IBM——Watson for Genomics (WfG): WfG can extract the required information from structured and unstructured information sources on a large scale in a short time, and further machine learning. At the same time, WfG can understand and read the specific mutation and pathology of the tumor, and reconstruct the knowledge base and identify potential treatment options, helping doctors save energy and time and make treatment decisions.
At present, the WfG solution supports a variety of tumor types, including but not limited to common solid tumors such as lung cancer and breast cancer, leukemia, lymphoma, myeloma, hematological tumors, unknown tumors and rare tumors.
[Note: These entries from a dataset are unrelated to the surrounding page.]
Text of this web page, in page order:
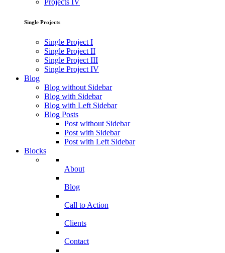
Projects IV
Single Projects
Single Project I
Single Project II
Single Project III
Single Project IV
Blog
Blog without Sidebar
Blog with Sidebar
Blog with Left Sidebar
Blog Posts
Post without Sidebar
Post with Sidebar
Post with Left Sidebar
Blocks
About
Blog
Call to Action
Clients
Contact
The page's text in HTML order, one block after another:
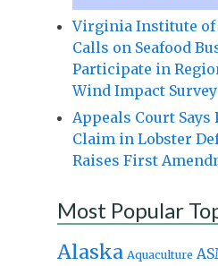
Virginia Institute of
Calls on Seafood
Participate in
Wind Impact Survey
Appeals Court Says
Claim in Lobster
Raises First
Most Popular
Alaska Aquaculture
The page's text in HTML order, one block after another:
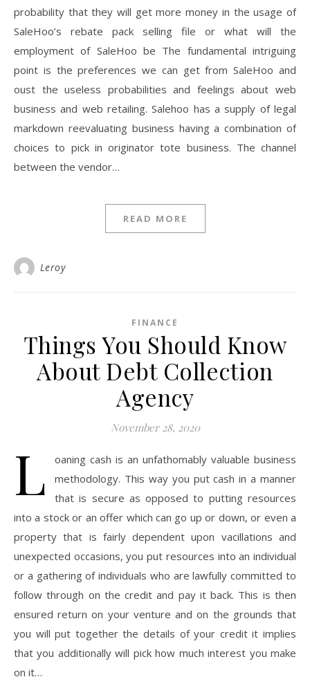
probability that they will get more money in the usage of
SaleHoo’s rebate pack selling file or what will the
employment of SaleHoo be The fundamental intriguing
point is the preferences we can get from SaleHoo and
oust the useless probabilities and feelings about web
business and web retailing. Salehoo has a supply of legal
markdown reevaluating business having a combination of
choices to pick in originator tote business. The channel
between the vendor…
READ MORE
Leroy
FINANCE
Things You Should Know
About Debt Collection
Agency
November 28, 2020
L
oaning cash is an unfathomably valuable business
methodology. This way you put cash in a manner
that is secure as opposed to putting resources
into a stock or an offer which can go up or down, or even a
property that is fairly dependent upon vacillations and
unexpected occasions, you put resources into an individual
or a gathering of individuals who are lawfully committed to
follow through on the credit and pay it back. This is then
ensured return on your venture and on the grounds that
you will put together the details of your credit it implies
that you additionally will pick how much interest you make
on it…
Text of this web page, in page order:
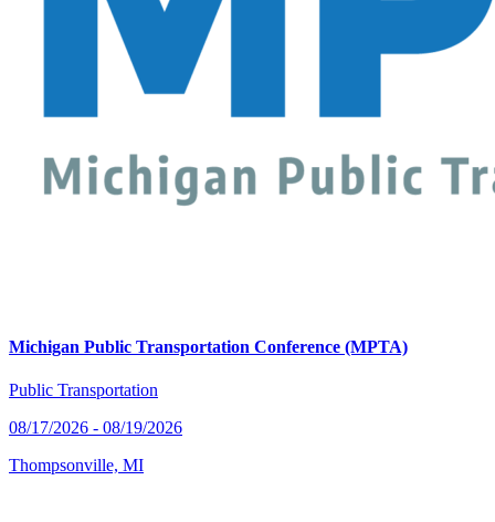
Michigan Public Transportation Conference (MPTA)
Public Transportation
08/17/2026 - 08/19/2026
Thompsonville, MI
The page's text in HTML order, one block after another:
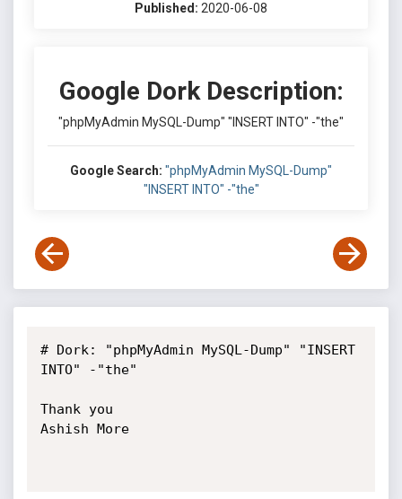
Published: 2020-06-08
Google Dork Description:
"phpMyAdmin MySQL-Dump" "INSERT INTO" -"the"
Google Search: "phpMyAdmin MySQL-Dump"
"INSERT INTO" -"the"
# Dork: "phpMyAdmin MySQL-Dump" "INSERT
INTO" -"the"
Thank you
Ashish More
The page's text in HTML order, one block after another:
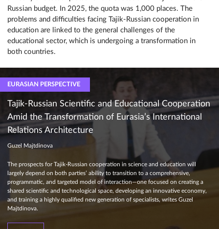
Russian budget. In 2025, the quota was 1,000 places. The
problems and difficulties facing Tajik-Russian cooperation in
education are linked to the general challenges of the
educational sector, which is undergoing a transformation in
both countries.
EURASIAN PERSPECTIVE
Tajik-Russian Scientific and Educational Cooperation
Amid the Transformation of Eurasia’s International
Relations Architecture
Guzel Majtdinova
The prospects for Tajik-Russian cooperation in science and education will
largely depend on both parties’ ability to transition to a comprehensive,
programmatic, and targeted model of interaction—one focused on creating a
shared scientific and technological space, developing an innovative economy,
and training a highly qualified new generation of specialists, writes Guzel
Majtdinova.
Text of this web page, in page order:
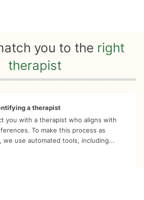
you to the right
therapist
a therapist
you with a therapist who aligns with
To make this process as
we use automated tools, including...
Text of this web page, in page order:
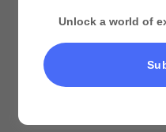
Unlock a world of
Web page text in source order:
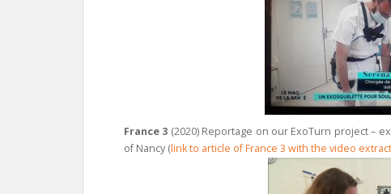
France 3 (2020) Reportage on our ExoTurn project –
of Nancy (link to article of France 3 with the video extract
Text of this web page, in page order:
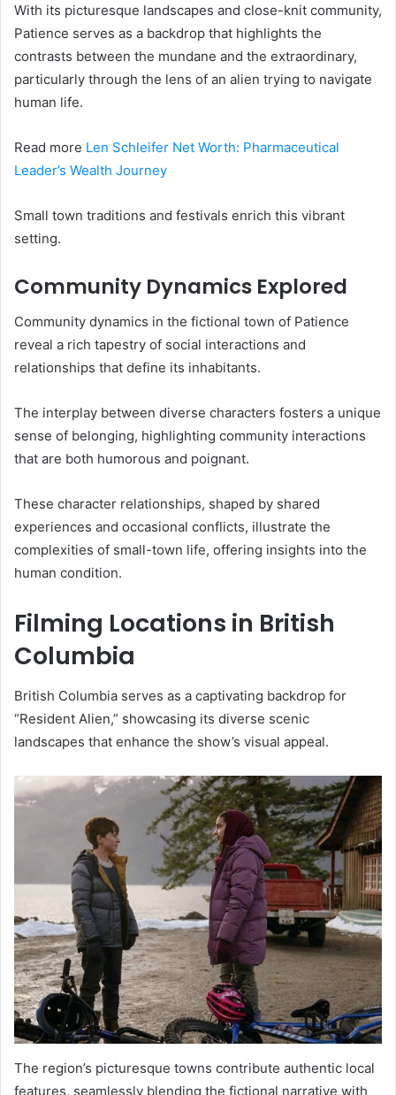
With its picturesque landscapes and close-knit community,
Patience serves as a backdrop that highlights the
contrasts between the mundane and the extraordinary,
particularly through the lens of an alien trying to navigate
human life.
Read more Len Schleifer Net Worth: Pharmaceutical
Leader’s Wealth Journey
Small town traditions and festivals enrich this vibrant
setting.
Community Dynamics Explored
Community dynamics in the fictional town of Patience
reveal a rich tapestry of social interactions and
relationships that define its inhabitants.
The interplay between diverse characters fosters a unique
sense of belonging, highlighting community interactions
that are both humorous and poignant.
These character relationships, shaped by shared
experiences and occasional conflicts, illustrate the
complexities of small-town life, offering insights into the
human condition.
Filming Locations in British
Columbia
British Columbia serves as a captivating backdrop for
“Resident Alien,” showcasing its diverse scenic
landscapes that enhance the show’s visual appeal.
The region’s picturesque towns contribute authentic local
features, seamlessly blending the fictional narrative with
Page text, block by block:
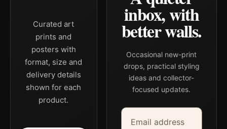
Curated art
prints and
posters with
format, size and
delivery details
shown for each
product.
inbox, with
better walls.
Occasional new-print
drops, practical styling
ideas and collector-
focused updates.
Email address
Company
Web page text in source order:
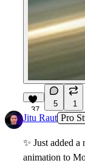
37
5 1
Jitu Raut Pro
✨ Just added a
animation to
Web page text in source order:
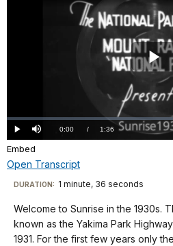
Play Mute Current
0:00 / DurationÂ
1:36
Loaded:
0%
Embed
Open Transcript
Transcript
No
audio.
Visit
our
keyboard
shortcuts
DURATION: 1 minute, 36 seconds
Welcome to Sunrise in the 1930s.
known as the Yakima Park
1931. For the first few years only
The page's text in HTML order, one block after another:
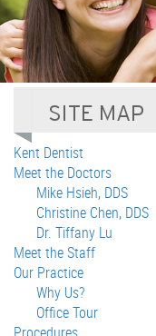
Kent Dentist
Meet the Doctors
Mike Hsieh, DDS
Christine Chen, DDS
Dr. Tiffany Lu
Meet the Staff
Our Practice
Why Us?
Office Tour
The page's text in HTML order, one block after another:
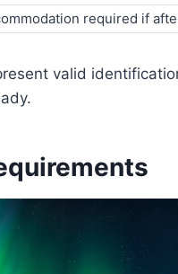
required if
valid
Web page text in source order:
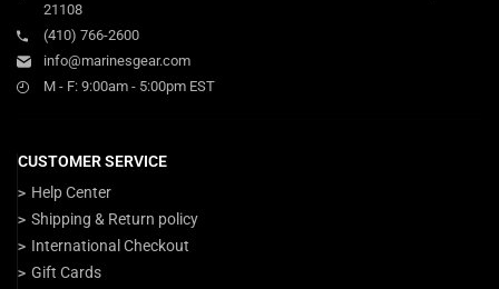
21108
(410) 766-2600
info@marinesgear.com
M - F: 9:00am - 5:00pm EST
CUSTOMER SERVICE
Help Center
Shipping & Return policy
International Checkout
Gift Cards
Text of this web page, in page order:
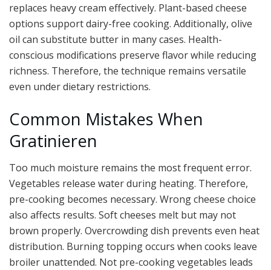
replaces heavy cream effectively. Plant-based cheese
options support dairy-free cooking. Additionally, olive
oil can substitute butter in many cases. Health-
conscious modifications preserve flavor while reducing
richness. Therefore, the technique remains versatile
even under dietary restrictions.
Common Mistakes When
Gratinieren
Too much moisture remains the most frequent error.
Vegetables release water during heating. Therefore,
pre-cooking becomes necessary. Wrong cheese choice
also affects results. Soft cheeses melt but may not
brown properly. Overcrowding dish prevents even heat
distribution. Burning topping occurs when cooks leave
broiler unattended. Not pre-cooking vegetables leads
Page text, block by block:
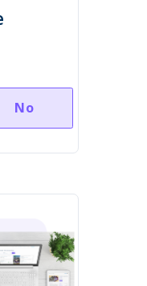
No
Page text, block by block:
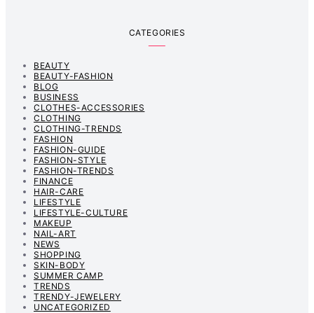
CATEGORIES
BEAUTY
BEAUTY-FASHION
BLOG
BUSINESS
CLOTHES-ACCESSORIES
CLOTHING
CLOTHING-TRENDS
FASHION
FASHION-GUIDE
FASHION-STYLE
FASHION-TRENDS
FINANCE
HAIR-CARE
LIFESTYLE
LIFESTYLE-CULTURE
MAKEUP
NAIL-ART
NEWS
SHOPPING
SKIN-BODY
SUMMER CAMP
TRENDS
TRENDY-JEWELERY
UNCATEGORIZED
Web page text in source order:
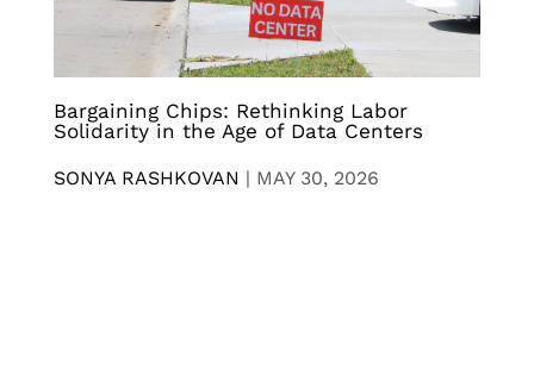
Bargaining Chips: Rethinking Labor
Solidarity in the Age of Data Centers
SONYA RASHKOVAN | MAY 30, 2026
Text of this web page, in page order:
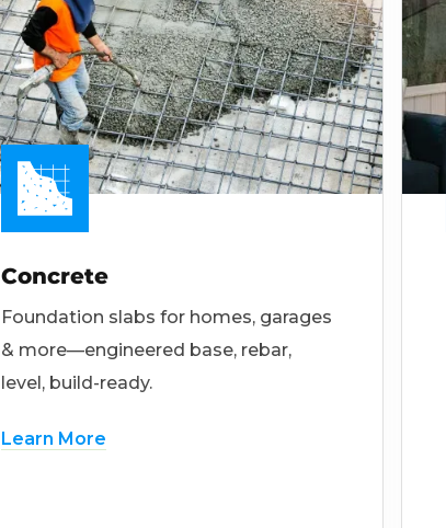
Concrete
Foundation slabs for homes, garages
& more—engineered base, rebar,
level, build-ready.
Learn More
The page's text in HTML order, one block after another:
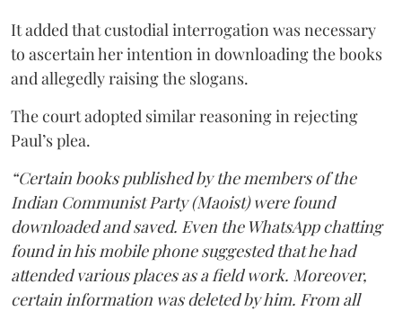
It added that custodial interrogation was necessary
to ascertain her intention in downloading the books
and allegedly raising the slogans.
The court adopted similar reasoning in rejecting
Paul’s plea.
“Certain books published by the members of the
Indian Communist Party (Maoist) were found
downloaded and saved. Even the WhatsApp chatting
found in his mobile phone suggested that he had
attended various places as a field work. Moreover,
certain information was deleted by him. From all
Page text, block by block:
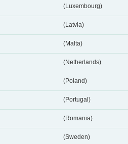
(Luxembourg)
(Latvia)
(Malta)
(Netherlands)
(Poland)
(Portugal)
(Romania)
(Sweden)
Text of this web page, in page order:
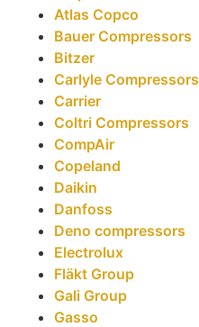
Atlas Copco
Bauer Compressors
Bitzer
Carlyle Compressors
Carrier
Coltri Compressors
CompAir
Copeland
Daikin
Danfoss
Deno compressors
Electrolux
Fläkt Group
Gali Group
Gasso
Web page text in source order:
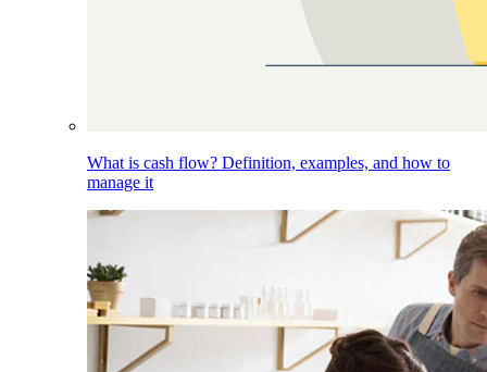
What is cash flow? Definition, examples, and how to
manage it
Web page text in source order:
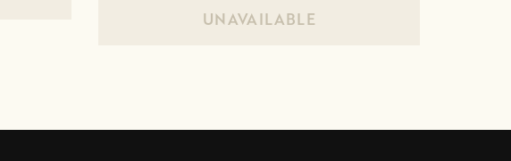
UNAVAILABLE
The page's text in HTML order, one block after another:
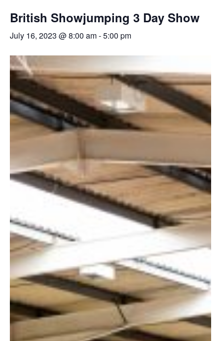
British Showjumping 3 Day Show
July 16, 2023 @ 8:00 am-5:00 pm
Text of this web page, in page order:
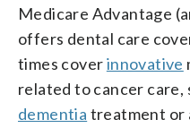
Medicare Advantage
offers dental care
times coverinnovative
related to cancer care,
dementia treatment or
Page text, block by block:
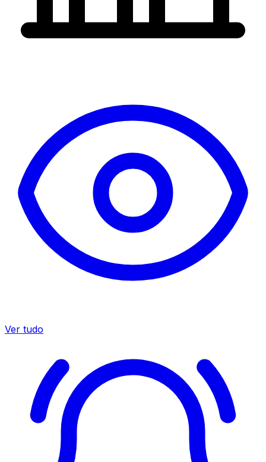
Ver tudo
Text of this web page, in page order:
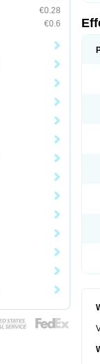
€0.28
€0.6
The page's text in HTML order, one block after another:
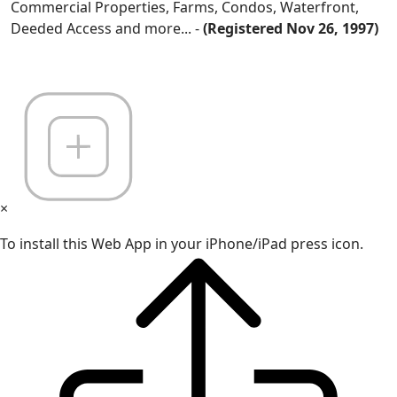
Commercial Properties, Farms, Condos, Waterfront,
Deeded Access and more... -(Registered Nov 26, 1997)
×
To install this Web App in your iPhone/iPad press icon.
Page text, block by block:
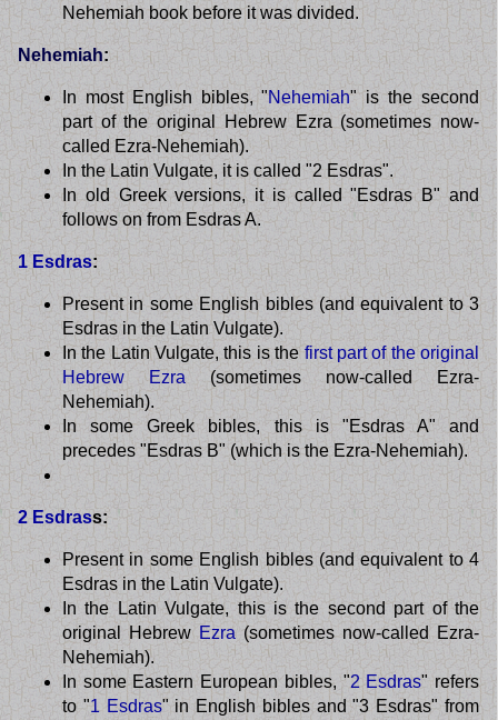
Nehemiah book before it was divided.
Nehemiah:
In most English bibles, "Nehemiah" is the second
part of the original Hebrew Ezra (sometimes now-
called Ezra-Nehemiah).
In the Latin Vulgate, it is called "2 Esdras".
In old Greek versions, it is called "Esdras B" and
follows on from Esdras A.
1 Esdras:
Present in some English bibles (and equivalent to 3
Esdras in the Latin Vulgate).
In the Latin Vulgate, this is thefirst part of the original
Hebrew Ezra (sometimes now-called Ezra-
Nehemiah).
In some Greek bibles, this is "Esdras A" and
precedes "Esdras B" (which is the Ezra-Nehemiah).
2 Esdrass:
Present in some English bibles (and equivalent to 4
Esdras in the Latin Vulgate).
In the Latin Vulgate, this is the second part of the
original Hebrew Ezra (sometimes now-called Ezra-
Nehemiah).
In some Eastern European bibles, "2 Esdras" refers
to "1 Esdras" in English bibles and "3 Esdras" from
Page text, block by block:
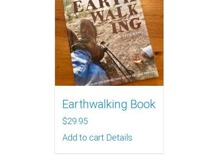
Earthwalking Book
$29.95
Add to cart Details
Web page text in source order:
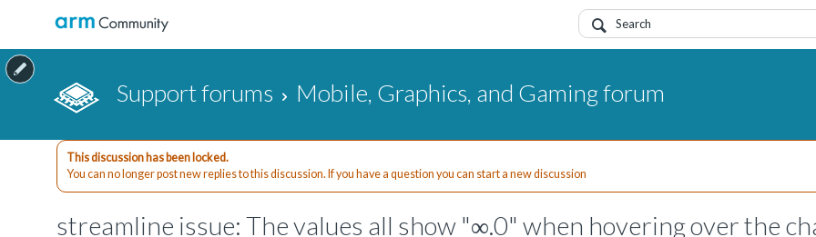
Support forums Mobile, Graphics, and Gaming forum
This discussion has been locked.
You can no longer post new replies to this discussion. If you have a question you can start a new discussion
streamline issue: The values all show "∞.0" when hovering over the
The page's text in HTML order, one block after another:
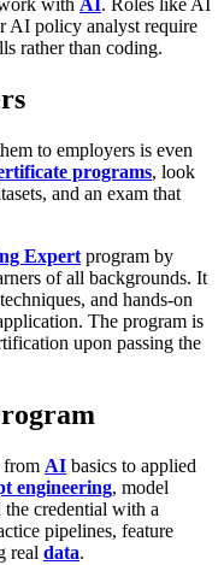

At the same time, WfG has established cooperation with expert teams from 14 cancer centers and independent medical laboratories in the United States to make clinical interpretation more standardized. Clinical studies show that for 1018 enrolled patients, WfG completed clinical interpretation of each patient within 3 minutes after targeted full exon sequencing and biomarker analysis.
V. Limitations of the application of artificial intelligence technology in gene detection
1. The domestic lack of core intellectual property technology products for genetic testing, the cost of imported equipment is high.
2. Analysis and interpretation of genetic data There is a shortage of professionals and a large talent gap.
3. There are hidden dangers of discrimination in genetic data in the fields of employment and insurance, which harm the legitimate rights and interests of individuals.
4. The speed of interpretation and deep mining of genetic data is far below the speed of data production.
5. Gene-binding pathological data is easy to match and track to specific individuals, violating personal privacy.
Six, the development trend of intelligent genetic testing
1. The overall gene industry will extend from gene detection to gene editing and gene therapy.
2. The price of gene sequencing has fallen rapidly, driving the rapid development of the consumer-grade gene testing market.
3. Combination of multiple technologies such as gene detection and immunotherapy has become a trend of clinical diagnosis and treatment.
4. The development of pharmacogenomics promotes the development of genomics drugs and promotes the development of precision medicine.
5. Genetic data is integrated into clinical workflows and systems to assist doctors’ decision-making processes.